O mais interessante é você fazer a boiada atravessar um rio. Pra atravessar um rio, chega na margem do rio, o gado não quer entrar dentro da água de jeito nenhum, não quer, até que a hora que você colocar uns dois ou três, aí os outros já passam a acompanhar. Aí vai um canoeiro do lado de baixo, boi que cansa ele ajuda o boi a atravessar o rio e, no caso o ponteiro, o que toca berrante, primeiro ele atravessa na canoa e do outro lado ele toca o berrante, aí a hora que o gado começa atravessar aí você vê a boiada toda e só a cabeça de fora. Alguns rodam, mas o canoeiro vai lá, acerta. É bonito, é interessante.

Falando da cachaça de Paracatu, que é essa cachaça de rapadura, ela é regional, é uma coisa de Paracatu. A cachaça que quase todo mundo faz no Norte, no Nordeste, mesmo no norte de Minas [Gerais], que tem muita cachaça boa, aqui em Januária (MG), essa região tem muita cachaça boa, é cachaça da garapa de cana. Aqui em Paracatu, esse pessoal bem mais velho, mais de 100 anos atrás, começou a fabricar cachaça de rapadura, eles fabricaram um produto bem melhor porque, se você pega a cana em si, você pode tirar da cana mais de seis subprodutos, entre esses subprodutos, tem enzimas, tem toxinas, tem acetato. Você pode tirar o metanol, pode tirar o etanol, o álcool etílico, o metílico. Por exemplo, bola de pingue-pongue é feita de bagaço de cana. É uma porção de coisa. Então, quando você está fazendo uma cachaça de garapa, um percentual muito alto de tudo isso continua nela, não sai. Embora tenha sido fermentado, destilado, tal, isso continua. Agora quando você transforma o melado de cana em rapadura você apurou, muita coisa disso aí foi eliminado porque, nesse caso aí, a garapa passou por uma fervura, ferveu até chegar no estado sólido. Muita coisa foi eliminada, muito veneno foi eliminado, mas muita coisa continua também ali, mas a fibra já melhora, e melhora bastante.

Eu coloquei Engenho Neiva [na cachaça que produz], eu peguei a roda-d’água que tinha na Biboca, na fazenda do meu avô, e dela fiz um rótulo.

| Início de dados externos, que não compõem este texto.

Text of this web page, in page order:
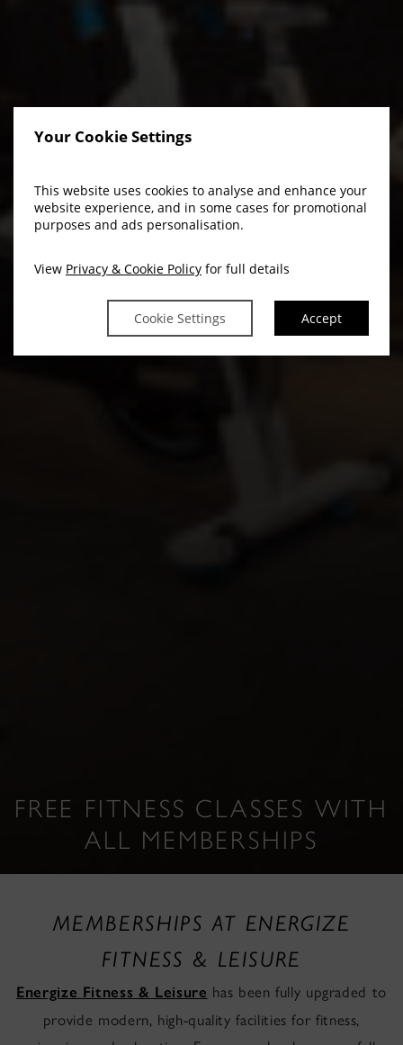
Your Cookie Settings
This website uses cookies to analyse and enhance your
website experience, and in some cases for promotional
purposes and ads personalisation.
View Privacy & Cookie Policy for full details
Cookie Settings Accept
FREE FITNESS CLASSES WITH
ALL MEMBERSHIPS
MEMBERSHIPS AT ENERGIZE
FITNESS & LEISURE
Energize Fitness & Leisure has been fully upgraded to
provide modern, high-quality facilities for fitness,
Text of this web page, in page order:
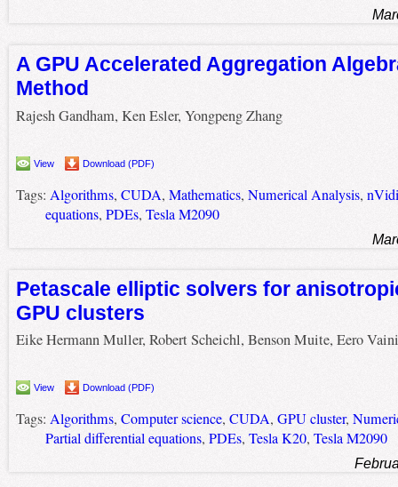
A GPU Accelerated Aggregation
Method
Rajesh Gandham, Ken Esler, Yongpeng Zhang
View Download (PDF)
Tags: Algorithms, CUDA, Mathematics, Numerical Analysis,
equations, PDEs, Tesla M2090
Petascale elliptic solvers for
GPU clusters
Eike Hermann Muller, Robert Scheichl, Benson Muite, Eero
View Download (PDF)
Tags: Algorithms, Computer science, CUDA, GPU cluster,
Partial differential equations, PDEs, Tesla K20, Tesla M2090
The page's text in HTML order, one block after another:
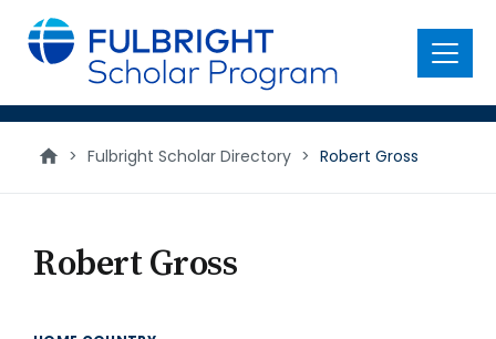
main
content
Menu
> Fulbright Scholar Directory > Robert Gross
Robert Gross
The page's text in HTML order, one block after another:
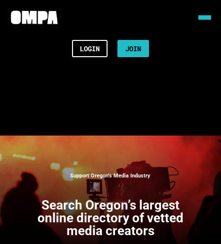
LOGIN JOIN
Support Oregon’s Media Industry
Search Oregon’s largest
online directory of vetted
media creators
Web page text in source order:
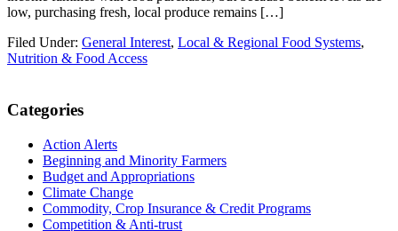
low, purchasing fresh, local produce remains […]
Filed Under: General Interest, Local & Regional Food Systems,
Nutrition & Food Access
Primary
Sidebar
Categories
Action Alerts
Beginning and Minority Farmers
Budget and Appropriations
Climate Change
Commodity, Crop Insurance & Credit Programs
Competition & Anti-trust
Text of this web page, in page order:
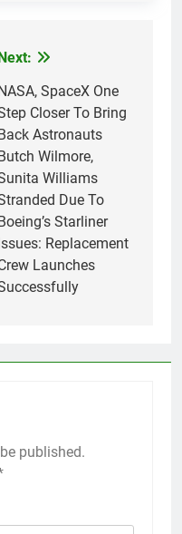
Next:
NASA, SpaceX One
Closer To Bring
Back Astronauts
Butch Wilmore,
Williams
Due To
Boeing’s Starliner
Issues: Replacement
Launches
published.
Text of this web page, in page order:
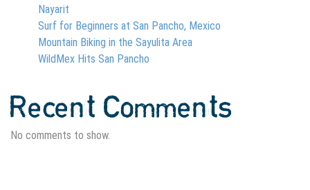
Nayarit
Surf for Beginners at San Pancho, Mexico
Mountain Biking in the Sayulita Area
WildMex Hits San Pancho
Recent Comments
No comments to show.
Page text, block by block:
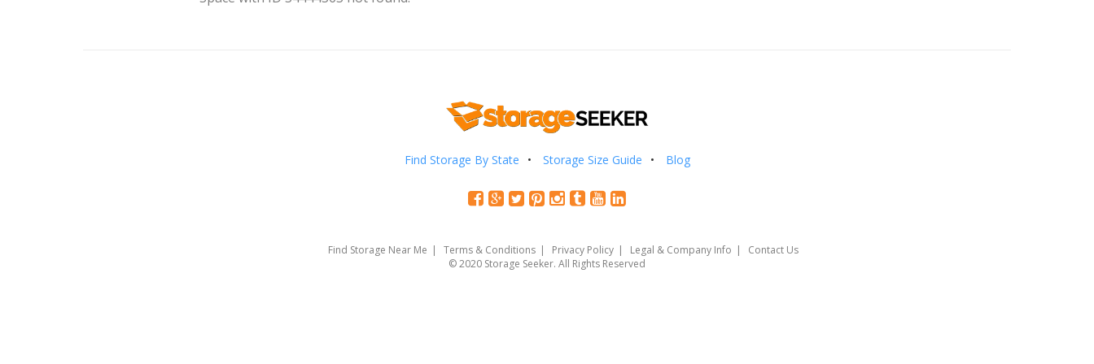
Find Storage By State Storage Size Guide Blog
Find Storage Near Me Terms & Conditions Privacy Policy Legal & Company Info
Contact Us
© 2020 Storage Seeker. All Rights Reserved
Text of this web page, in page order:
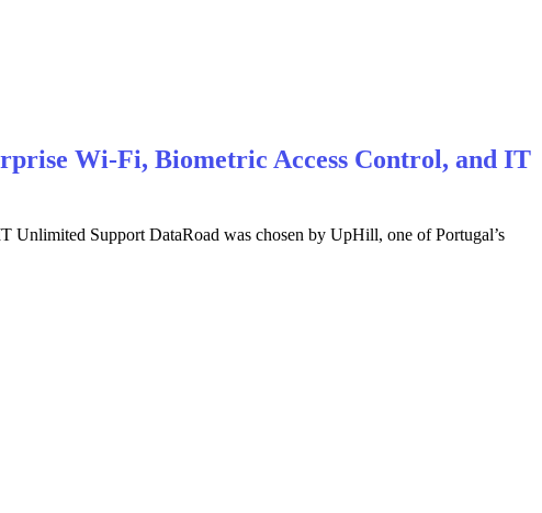
Wi-Fi, Biometric Access Control, and IT
Support DataRoad was chosen by UpHill, one of Portugal’s
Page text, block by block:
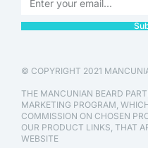
© COPYRIGHT 2021
THE MANCUNIAN BEARD
MARKETING PROGRAM,
COMMISSION ON CHOSEN
OUR PRODUCT LINKS, THAT
WEBSITE
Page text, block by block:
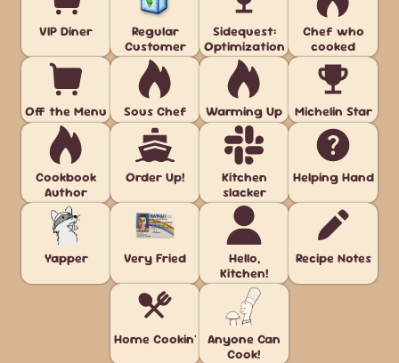
VIP Diner
Regular
Customer
Sidequest:
Optimization
Chef who
cooked
Off the Menu Sous Chef Warming Up Michelin Star
Cookbook
Author
Order Up!
Kitchen
slacker
Helping Hand
Yapper Very Fried
Hello,
Kitchen!
Recipe Notes
Home Cookin'
Anyone Can
Cook!
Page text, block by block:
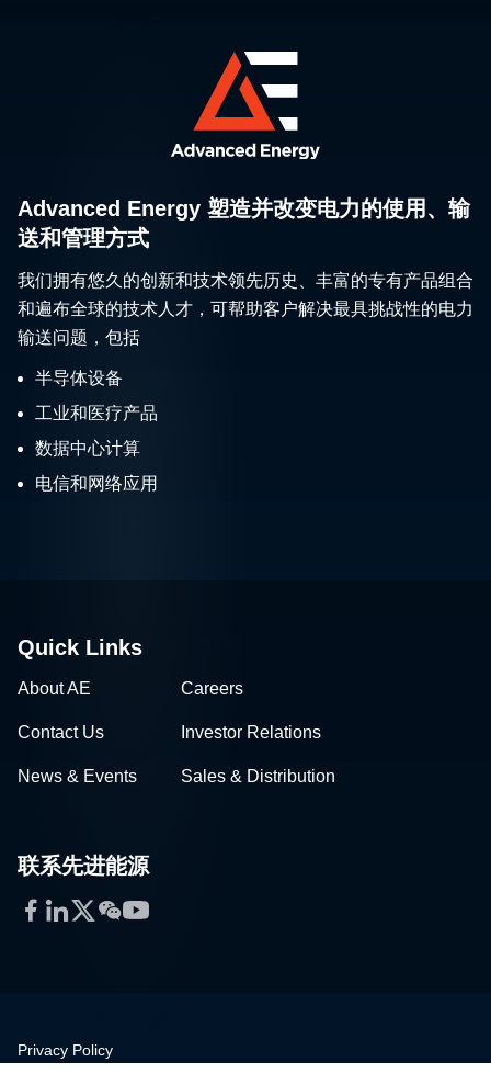
Advanced Energy 塑造并改变电力的使用、输
送和管理方式
我们拥有悠久的创新和技术领先历史、丰富的专有产品组合
和遍布全球的技术人才，可帮助客户解决最具挑战性的电力
输送问题，包括
半导体设备
工业和医疗产品
数据中心计算
电信和网络应用
Quick Links
About AE Careers
Contact Us Investor Relations
News & Events Sales & Distribution
联系先进能源
Facebook
LinkedIn
Twitter
WeChat
YouTube
Privacy Policy
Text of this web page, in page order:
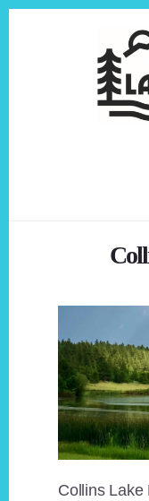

Botar um produto desse na praça. Você precisa reunir três elementos: tradição, qualidade e preço. Sem isso você não consegue lançar o seu produto. Outro detalhe muito importante é a qualidade da água. Se você não tiver uma água boa você não consegue fazer cachaça boa. Não consegue não. Toda cachaça que eu fabrico aqui passa pela minha mão, eu tenho que fazer análise dela. Eu fico pra analisar essa cachaça, ver se está num padrão só, então por isso que, de certa forma, ganhou nome.